Debating India


Allies make BJP climb down the cow

Express News Service

Thursday 21 August 2003

Article paru dans The Indian Express, ?dition du 21 ao?t 2003.

TDP, Trinamool, JD (U), PMK, Left, RJD all oppose, Govt agrees to all-party meeting

New Delhi, August 21: Angry NDA members and allies on Thursday forced the Government to put on hold the controversial Bill banning cow slaughter across the country. But the BJP, keen on pushing the Bill ahead of the Assembly elections, took heart from the fact that the message had gone out: the move to bring in a law against cow slaughter was being opposed by other parties.

As soon as Agriculture Minister Rajnath Singh rose to introduce the Bill in the Lok Sabha, NDA partners and supporters - TDP, Trinamool, JD (U), DMK, PMK, MDMK - joined the Left and RJD in protesting the Bill. Congress MPs sat quietly and watched BJP and Shiv Sena counter the opposition.

TDP’s Yerran Naidu and Trinamool’s Mamata Banerjee - the parties are not in the Government - said the Bill should not be introduced because they had not been consulted. On the other hand, the DMK, PMK and the MDMK opposed the very concept of banning cow slaughter.
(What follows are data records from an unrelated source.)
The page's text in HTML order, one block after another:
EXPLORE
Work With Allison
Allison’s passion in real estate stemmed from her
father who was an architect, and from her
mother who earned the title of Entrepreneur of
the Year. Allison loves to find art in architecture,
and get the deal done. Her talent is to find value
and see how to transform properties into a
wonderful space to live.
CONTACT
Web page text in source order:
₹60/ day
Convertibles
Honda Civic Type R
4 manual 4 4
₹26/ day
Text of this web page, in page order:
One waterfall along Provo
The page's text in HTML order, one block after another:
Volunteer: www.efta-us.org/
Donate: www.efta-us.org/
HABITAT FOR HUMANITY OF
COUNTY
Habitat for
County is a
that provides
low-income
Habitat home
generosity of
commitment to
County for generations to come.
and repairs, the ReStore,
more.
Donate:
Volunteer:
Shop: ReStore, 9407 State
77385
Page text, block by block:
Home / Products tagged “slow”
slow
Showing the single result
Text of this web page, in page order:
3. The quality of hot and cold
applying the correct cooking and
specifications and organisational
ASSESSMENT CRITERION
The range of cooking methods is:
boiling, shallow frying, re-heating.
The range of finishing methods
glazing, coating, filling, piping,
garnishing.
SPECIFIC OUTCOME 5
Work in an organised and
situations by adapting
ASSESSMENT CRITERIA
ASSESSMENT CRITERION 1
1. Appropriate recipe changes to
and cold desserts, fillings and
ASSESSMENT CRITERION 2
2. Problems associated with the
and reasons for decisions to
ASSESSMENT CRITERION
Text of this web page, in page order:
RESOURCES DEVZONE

Lok Sabha Speaker Manohar Joshi was forced to adjourn the House for ten minutes. Later, when the House re-assembled, Parliamentary Affairs Minister Sushma Swaraj announced that it was decided to introduce the Bill only after calling an all-party meeting to build consensus on the issue.

Shiv Sena member Chandrakant Khaire said his party was all for the Bill because the ’’cow is our mother.’’ This prompted an angry retort from G M Banatwalla of the Muslim League: ’’It’s an election stunt.’’

It was Yerran Naidu who took the initiative to bring together all allies opposed to the Bill. Ahead of the Bill’s introduction, he spoke to Mamata Banerjee and leaders of the DMK, MDMK, JD(U) and PMK and told them to be vocal on not being consulted.

Andhra Pradesh Chief Minister Chandrababu Naidu, who met Prime Minister Vajpayee, complained he was not consulted by the Government. ’’Sensitive issues must be taken up only after evolving consensus. Some people eat beef. It has economic implications. Besides, it is a state subject. They should first consult all states. If all states agree, they can go ahead with the legislation,’’ he said.

DMK leader S S Palanimanickam said his party was against the ban on cow slaughter. ’’The ban affects minorities, SCs and STs who are accustomed to eating beef.’’ He said that the Government should have discussed the Bill with the allies before attempting its introduction.

Mamata Banerjee said she was opposed to the Bill because the Government had not consulted its allies. When she was asked whether she favoured a ban on cow slaughter, Mamata was evasive. She did, however, say that many people in West Bengal and the North-East states consume beef.

But the Congress dilemma was there for all to see. Party MPs sat quietly in the Lok Sabha as NDA members, allies protested. Later, Congress spokesperson Jaipal Reddy said: ’’In principle, we are in favour of the cow slaughter ban but since it’s a state subject, a constitutional amendment is required to bring it on the Concurrent List.’’ He was of the view that the ban on cow slaughter was an issue best left to the states.

Although Reddy denied there were differences within his party on the Bill, Madhya Pradesh Chief Minister Digvijay Singh is in favour of the Bill - he has even made the cow the official state animal - but Kerala Chief Minister A K Antony is opposed to such a ban. North East chief ministers too do want the ban because beef consumption is high in their states.

The BJP, on its part, was happy that the Government had moved to introduce the Bill. BJP spokesman Vijay Kumar Malhotra conceded that NDA partners did differ on the issue. ’’But we will sort out these problems.’’

He said the cow slaughter ban was not an issue in the common minimum programme for governance.